Street View: 14
Address: 36 St. James’s Street
In July 1828, Charles Ely, patent shot cartridge manufacturer, of 11 Kirby Street, Hatton Garden, took out a fire insurance. Later that year, on 17 December, he and his brother William took out another policy with the Sun Fire Office for their premises at 14 Charlotte Street, Rathbone Place. They are listed as “patent shot cartridge manufacturers”. On the face of it, they entered into a partnership somewhere in the second half of 1828. However, at the end of December 1828, their partnership is already dissolved.(1) They are then described as “of Lovell’s-Court, Paternoster-Row, London, Silversmiths, and of Charlotte-Street, Fitzroy-Square […] Patent Shot Cartridge Manufacturers”.
By 1837, they, or perhaps just William, must have moved to 36 St. James’s Street where Tallis was to find them, because in the insurance entry for Robert Thomas, bootmaker and dealer in spurs, they are mentioned as the other occupiers of the premises. As you can see from the elevation at the top of this post, number 36 was a large property on the corner of Jermyn Street, which the Eleys shared with Robert Thomas. Whether Charles was actively involved in the shop, or whether he remained in the background, just having a financial stake, is not entirely clear, but on the 1st of January 1840, the brothers once again dissolve a partnership. The St. James’s Street address is given, but Old Bond Street is also mentioned. They apparently did not live above the shop as the 1841 census locates William and his family in Chelsea, and Charles with his family in Cheshunt, Hertfordshire.
Charles and William had developed a cartridge which looks as if they wrapped chicken wire around the shot, but apparently you could shoot further with them than with loose shot, the idea being that the wire came off somewhere between the gun and the target. The wire was wrapped in thin paper and also contained the wadding, so it was a lot easier to load your gun with one of those than with loose shot. Sorry animals, I am just repeating their brochure, not condoning the use of their ammunition. One of their advertorial brochures, explaining the product in detail, can be found online here. An instruction paper on how to load your gun with the wire cartridges and more technical information can be found here.

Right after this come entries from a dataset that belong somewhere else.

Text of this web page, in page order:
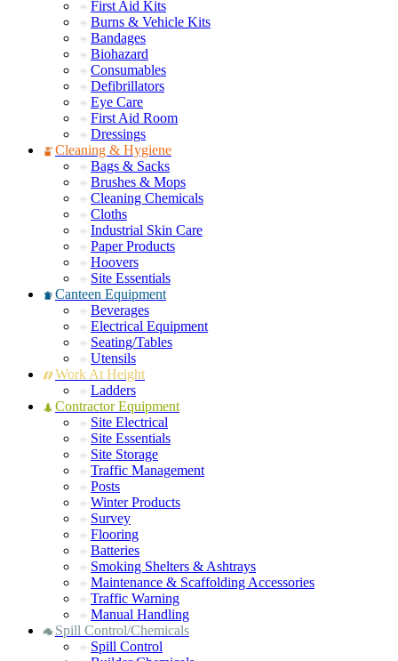
First Aid Kits
Burns & Vehicle Kits
Bandages
Biohazard
Consumables
Defibrillators
Eye Care
First Aid Room
Dressings
Cleaning & Hygiene
Bags & Sacks
Brushes & Mops
Cleaning Chemicals
Cloths
Industrial Skin Care
Paper Products
Hoovers
Site Essentials
Canteen Equipment
Beverages
Electrical Equipment
Seating/Tables
Utensils
Work At Height
Ladders
Contractor Equipment
Site Electrical
Site Essentials
Site Storage
Traffic Management
Posts
Winter Products
Survey
Flooring
Batteries
Smoking Shelters & Ashtrays
Maintenance & Scaffolding Accessories
Traffic Warning
Manual Handling
Spill Control/Chemicals
Spill Control

But, as we all know, guns, gunpowder and accessory chemicals are dangerous things to handle and it went drastically wrong in June 1841. Below the report found in several newspapers.
Dreadful explosion in Old Bond Street – On Friday evening, between the hours of six and seven o’clock, a tremendous explosion, similar to a discharge of cannon, was heard to proceed from the extensive manufactory of Messrs. Eley and Company, cartridge and percussion cap manufacturers, of Emmatt’s Mews, Old Bond-street. A vast number of persons immediately proceeded to the premises, accompanied by a number of the police on duty near the spot, when they found that great destruction had taken place. It was very shortly discovered that Mr. Eley, the proprietor of the manufactory, and who carries on his business in St. James’s, at the corner of Jermyn-street, had perished. On search being made through the dilapidated premises he was discovered stretched on the floor of the counting house, a frightful spectacle. His left arm and hand were blown off, his right thigh was nearly severed, both his feet were blown to pieces, his person in other respects was mutilated and blackened, and scarcely a remnant of his apparel was left about him. Information of the awful catastrophe was immediately forwarded to Mr. Gell, coroner for Westminster, who appointed Saturday afternoon for the holding of the inquest. After the jury had viewed the body of the deceased, the following evidence was produced. Mr. Charles Eley, of Cheshunt, said that deceased was in the habit of using detonating or fulminating mercury, a composition of most combustable and dangerous nature. He had no doubt that deceased was stirring the composition when it exploded. A soliciter stated, on behalf of Mr. Emmatt, the proprietor of the premises, that he had not been aware of any combustable matter being used by the deceased; that had the fact been known to the neighbours deceased would have been indicted. Ann Stubbins, servant to the deceased, stated that the whole of the partition and roof of the room in which the composition was made had been more or less carried away and injured, and all the windows destroyed. Joseph Long and James Price, both in the deceased’s employ, stated that the detonating mercury was obtained at Mr. Diamond’s, on Holborn-hill. After other evidence had been heard, the jury returned a verdict of “accidental death.” The deceased, who has left a large family, was much respected.(2)
(1) The London Gazette, 30 January 1829.
(2) The Morning Post, 28 June 1841. Most of the other London newspapers carried a similar report.